08 de julho de 2026
Cultura

Cia Sigma, que obteve a 4.ª posição no Festival de Joinville, critica a falta de apoio municipal

Marcele Tonelli
| Tempo de leitura: 3 min

Considerado o maior espetáculo e campeonato de dança no mundo, o Festival de Dança de Joinville, realizado de 19 a 30 de julho, terminou com a Sigma como a 4.ª colocada no ranking geral da competição. O resultado positivo garantiu a classificação da escola de dança bauruense para o festival de 2023, mas, em razão da falta de apoio reiterada da Secretaria Municipal de Cultura, a companhia cogita levar o nome de outra cidade para o evento.

Na edição deste ano, o Festival de Joinville contou com mais de 10 mil dançarinos e cerca 4 mil coreografias inscritas por grupos de dança de 23 Estados do Brasil e também do Exterior.

No ranking geral, o 1.º lugar ficou com o Grupo de Formação ATM, de Belo Horizonte. A 2.ª posição foi conquistada pelo Raça Centro de Artes, de São Paulo, e o 3.º lugar ficou com o Teatro Escola Basileu França, de Goiânia. A Cia Sigma levou 65 bailarinos para a competição e teve 7 coreografias premiadas, sendo 6 danças urbanas, da coreógrafa Fran Manson, e uma de dança contemporânea, do coreógrafo e intérprete Gabriel Woelke. Faturaram o primeiro lugar as danças: "Relógio" (categoria danças urbanas conjunto júnior), "Criogenia" (categoria danças urbanas solo masculino sênior) e "Olho no Olho" (categoria danças urbanas conjunto sênior). As duas últimas citadas são bicampeãs na competição.

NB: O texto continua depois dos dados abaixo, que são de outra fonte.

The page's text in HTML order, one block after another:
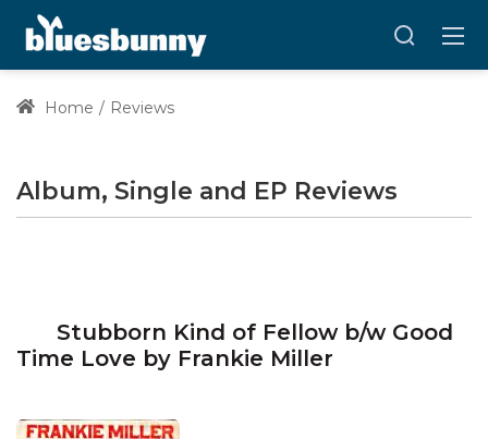
Home Reviews
Album, Single and EP Reviews
Stubborn Kind of Fellow b/w Good
Time Love by Frankie Miller
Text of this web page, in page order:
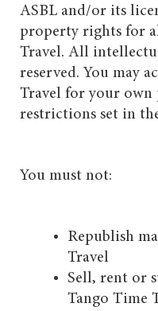
ASBL and/or its
property rights for
Travel. All
reserved. You may
Travel for your own
restrictions set in
You must not:
Republish
Travel
Sell, rent or
Tango Time
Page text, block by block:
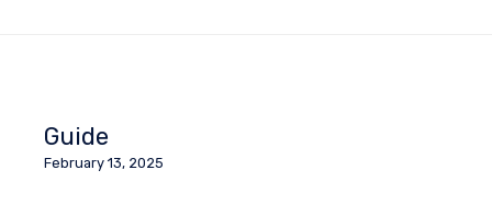
Guide
February 13, 2025
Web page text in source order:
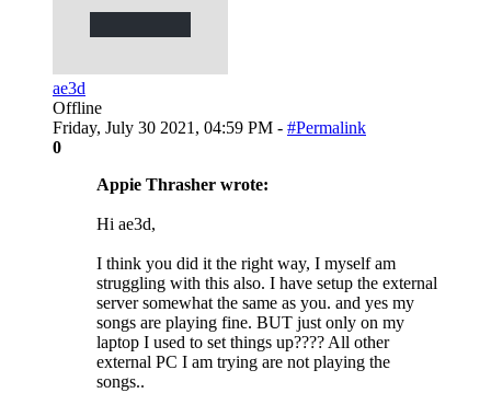
ae3d
Offline
Friday, July 30 2021, 04:59 PM - #Permalink
0
Appie Thrasher wrote:
Hi ae3d,
I think you did it the right way, I myself am
struggling with this also. I have setup the external
server somewhat the same as you. and yes my
songs are playing fine. BUT just only on my
laptop I used to set things up???? All other
external PC I am trying are not playing the
songs..
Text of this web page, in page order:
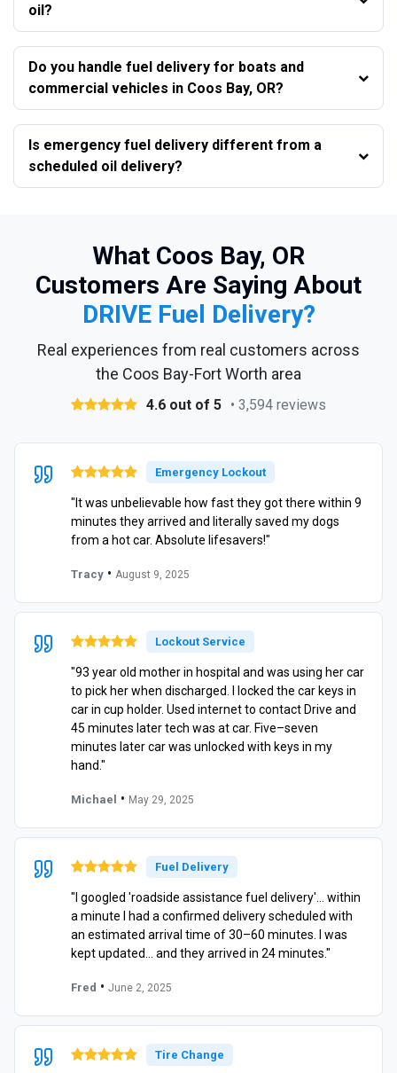
oil?
Do you handle fuel delivery for boats and
commercial vehicles in Coos Bay, OR?
Is emergency fuel delivery different from a
scheduled oil delivery?
What Coos Bay, OR
Customers Are Saying About
DRIVE Fuel Delivery?
Real experiences from real customers across
the Coos Bay-Fort Worth area
4.6 out of 5 • 3,594 reviews
Emergency Lockout
"It was unbelievable how fast they got there within 9
minutes they arrived and literally saved my dogs
from a hot car. Absolute lifesavers!"
Tracy • August 9, 2025
Lockout Service
"93 year old mother in hospital and was using her car
to pick her when discharged. I locked the car keys in
car in cup holder. Used internet to contact Drive and
45 minutes later tech was at car. Five–seven
minutes later car was unlocked with keys in my
hand."
Michael • May 29, 2025
Fuel Delivery
"I googled 'roadside assistance fuel delivery'… within
a minute I had a confirmed delivery scheduled with
an estimated arrival time of 30–60 minutes. I was
kept updated… and they arrived in 24 minutes."
Fred • June 2, 2025
Tire Change
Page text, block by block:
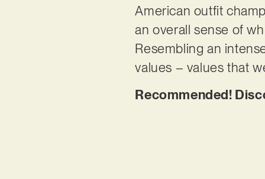
American outfit
an overall sense of
Resembling an
values – values that
Recommended!
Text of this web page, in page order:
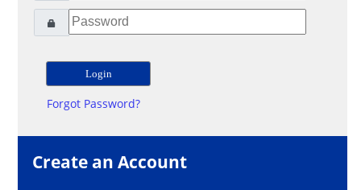
Forgot Password?
Create an Account
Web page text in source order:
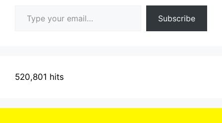
Subscribe
520,801 hits
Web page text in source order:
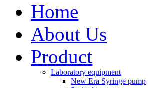
Home
About Us
Product
Laboratory equipment
New Era Syringe pump
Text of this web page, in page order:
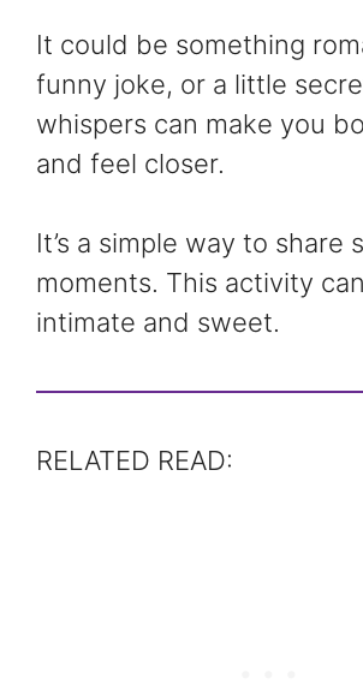
It could be something
funny joke, or a little
whispers can make you
and feel closer.
It’s a simple way to share
moments. This activity
intimate and sweet.
RELATED READ:
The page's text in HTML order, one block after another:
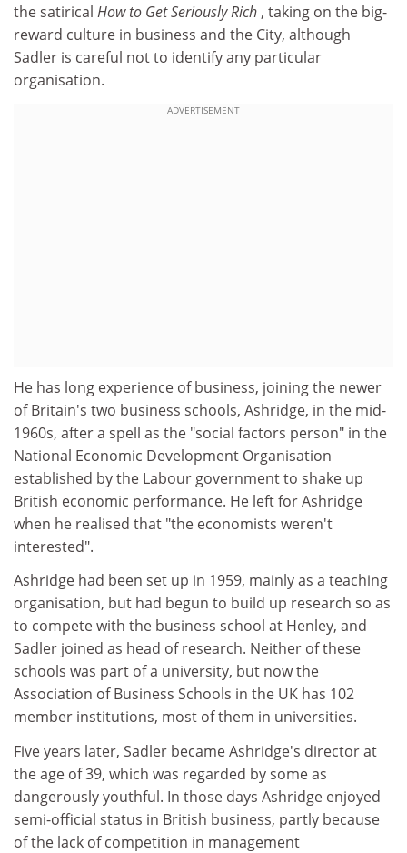
the satirical How to Get Seriously Rich , taking on the big-
reward culture in business and the City, although
Sadler is careful not to identify any particular
organisation.
ADVERTISEMENT
He has long experience of business, joining the newer
of Britain's two business schools, Ashridge, in the mid-
1960s, after a spell as the "social factors person" in the
National Economic Development Organisation
established by the Labour government to shake up
British economic performance. He left for Ashridge
when he realised that "the economists weren't
interested".
Ashridge had been set up in 1959, mainly as a teaching
organisation, but had begun to build up research so as
to compete with the business school at Henley, and
Sadler joined as head of research. Neither of these
schools was part of a university, but now the
Association of Business Schools in the UK has 102
member institutions, most of them in universities.
Five years later, Sadler became Ashridge's director at
the age of 39, which was regarded by some as
dangerously youthful. In those days Ashridge enjoyed
semi-official status in British business, partly because
of the lack of competition in management
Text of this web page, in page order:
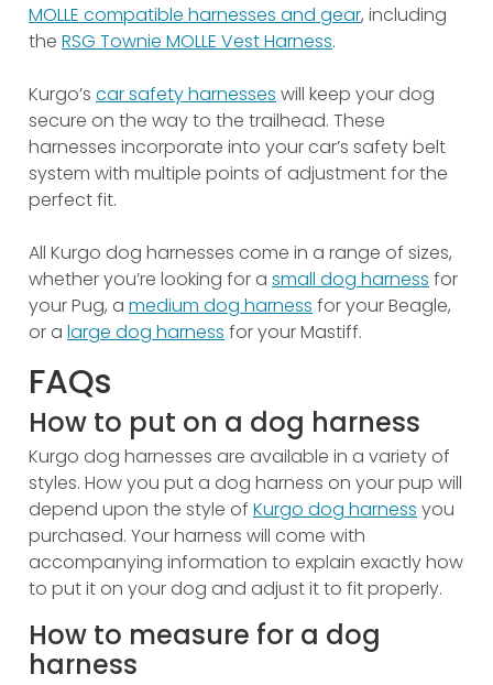
MOLLE compatible harnesses and gear, including
the RSG Townie MOLLE Vest Harness.
Kurgo’s car safety harnesses will keep your dog
secure on the way to the trailhead. These
harnesses incorporate into your car’s safety belt
system with multiple points of adjustment for the
perfect fit.
All Kurgo dog harnesses come in a range of sizes,
whether you’re looking for a small dog harness for
your Pug, a medium dog harness for your Beagle,
or a large dog harness for your Mastiff.
FAQs
How to put on a dog harness
Kurgo dog harnesses are available in a variety of
styles. How you put a dog harness on your pup will
depend upon the style of Kurgo dog harness you
purchased. Your harness will come with
accompanying information to explain exactly how
to put it on your dog and adjust it to fit properly.
How to measure for a dog
harness
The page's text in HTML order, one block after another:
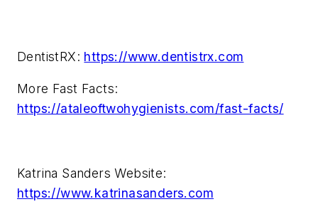
DentistRX: https://www.dentistrx.com
More Fast Facts:
https://ataleoftwohygienists.com/fast-facts/
Katrina Sanders Website:
https://www.katrinasanders.com
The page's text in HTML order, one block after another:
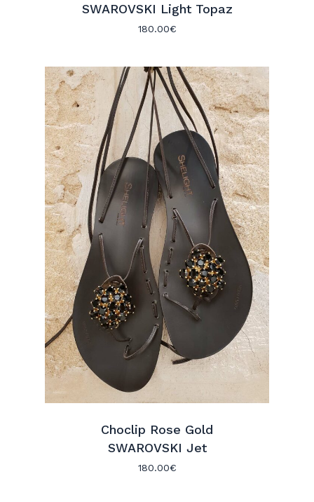
SWAROVSKI Light Topaz
180.00€
Choclip Rose Gold
SWAROVSKI Jet
180.00€
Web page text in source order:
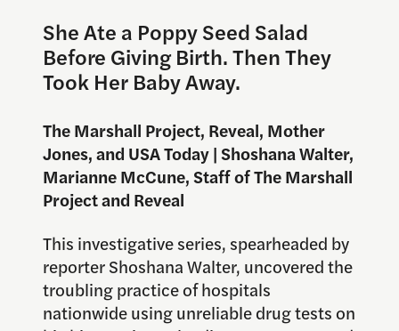
She Ate a Poppy Seed Salad
Before Giving Birth. Then They
Took Her Baby Away.
The Marshall Project, Reveal, Mother
Jones, and USA Today | Shoshana Walter,
Marianne McCune, Staff of The Marshall
Project and Reveal
This investigative series, spearheaded by
reporter Shoshana Walter, uncovered the
troubling practice of hospitals
nationwide using unreliable drug tests on
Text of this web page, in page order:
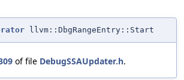
llvm::DbgRangeEntry::Start
of file DebugSSAUpdater.h.
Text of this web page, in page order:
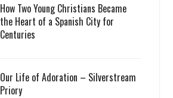
How Two Young Christians Became
the Heart of a Spanish City for
Centuries
Our Life of Adoration – Silverstream
Priory
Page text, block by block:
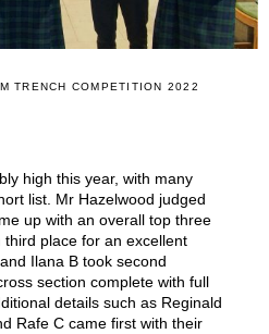
TRENCH COMPETITION 2022
high this year, with many
list. Mr Hazelwood judged
up with an overall top three
place for an excellent
Ilana B took second
section complete with full
details such as Reginald
Rafe C came first with their
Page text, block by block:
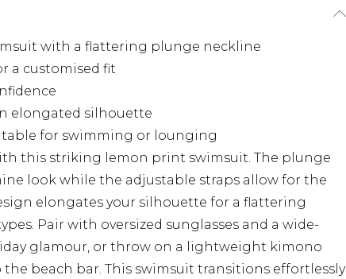
with a flattering plunge neckline
a customised fit
elongated silhouette
for swimming or lounging
this striking lemon print swimsuit. The plunge
look while the adjustable straps allow for the
elongates your silhouette for a flattering
Pair with oversized sunglasses and a wide-
glamour, or throw on a lightweight kimono
beach bar. This swimsuit transitions effortlessly
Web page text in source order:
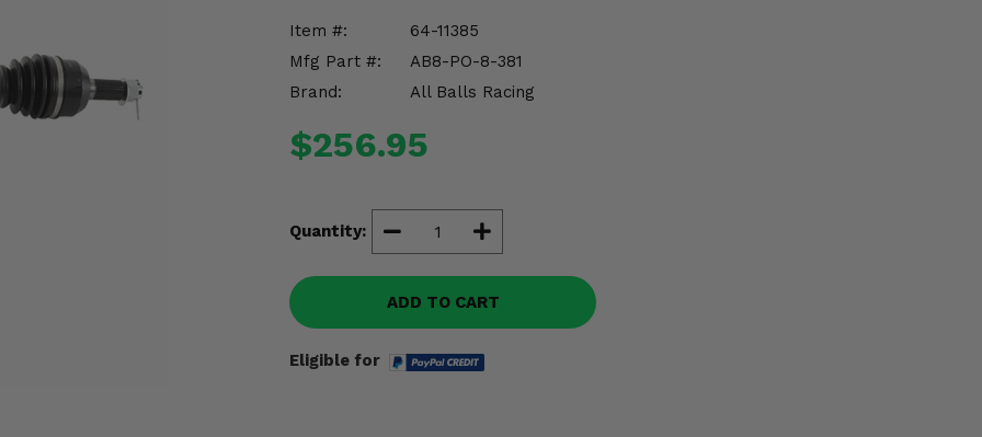
Item #:
64-11385
Mfg Part #:
AB8-PO-8-381
Brand:
All Balls Racing
$256.95
Quantity:
ADD TO CART
Eligible for
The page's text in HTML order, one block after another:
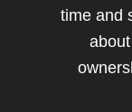
time and
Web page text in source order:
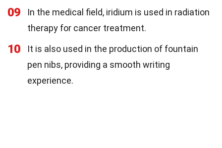
09
In the medical field, iridium is used in radiation
therapy for cancer treatment.
10
It is also used in the production of fountain
pen nibs, providing a smooth writing
experience.
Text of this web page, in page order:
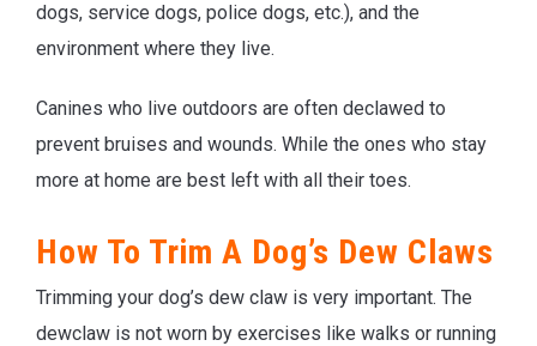
dogs, service dogs, police dogs, etc.), and the
environment where they live.
Canines who live outdoors are often declawed to
prevent bruises and wounds. While the ones who stay
more at home are best left with all their toes.
How To Trim A Dog’s Dew Claws
Trimming your dog’s dew claw is very important. The
dewclaw is not worn by exercises like walks or running
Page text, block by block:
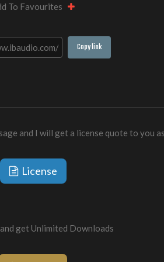
To Favourites
Copy link
and I will get a license quote to you
License
get Unlimited Downloads
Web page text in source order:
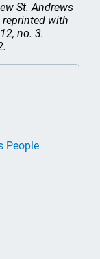
St. Andrews
with
no. 3.
People
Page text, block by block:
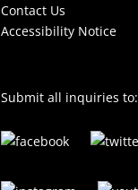
Contact Us
Accessibility Notice
Submit all inquiries to:
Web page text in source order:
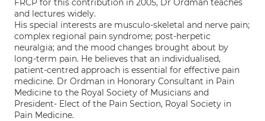
FRCP for this contribution in 2005, Dr Ordman teaches
and lectures widely.
His special interests are musculo-skeletal and nerve pain;
complex regional pain syndrome; post-herpetic
neuralgia; and the mood changes brought about by
long-term pain. He believes that an individualised,
patient-centred approach is essential for effective pain
medicine. Dr Ordman in Honorary Consultant in Pain
Medicine to the Royal Society of Musicians and
President- Elect of the Pain Section, Royal Society in
Pain Medicine.

Ainda conquistaram o segundo lugar no festival as danças: "Só tem Essa" (categoria danças urbanas duo sênior), "Paranormal" (categoria danças urbanas solo feminino sênior) e "Equanimidade" (dança contemporânea solo masculino sênior).

A escola foi ainda a terceira colocada em danças urbanas duo júnior com a dança "Tempo de Resposta". "A Sigma mais uma vez marcou presença no maior festival de dança do mundo. Com apoio dos professores, funcionários e pais, pudemos novamente destacar o nome de Bauru de forma brilhante. As cidades acima de nós no ranking são capitais, Belo Horizonte, São Paulo e Goiânia, o que ressalta nosso destaque", compara Karen Teixeira, diretora geral da escola.

FALTA DE APOIO

Karen explica, contudo, que os gastos para a presença no festival são altos e que a escola até conseguiu alguns patrocinadores, o que deu fôlego para que a viagem ocorresse, mas a preocupação financeira ainda permeia alunos e pais, já que só o transporte chegou a quase R$ 30 mil.

"Para 2023, estou avaliando se competiremos por Bauru ou por alguma cidade da região, pois a falta de apoio pelo segundo ano consecutivo me fez repensar se vale a pena destacarmos tanto o nome da cidade, sendo que para os administradores nós somos uma empresa privada e não existe a obrigatoriedade de qualquer colaboração, seja com transporte ou até mesmo financeira", pontua Karen. "Questiono isso, pois vi escolas competidoras em Joinville sendo ajudadas por suas prefeituras, independente de serem privadas, pois eles valorizam a arte", acrescenta a diretora da unidade, dizendo ter enviado dois ofícios à Cultura solicitando ajuda.

EMBASAMENTO LEGAL

Ao ser acionada pela reportagem, em nota, a Secretaria de Cultura parabeniza a companhia de dança pelos resultados e explica "que envidou esforços para atender a solicitação, mas não encontrou embasamento legal ao apoio solicitado, pois se trata de instituição particular". A pasta finaliza que "está à disposição para recebimento de demandas e atende aquelas em que há previsão legal que permita o apoio".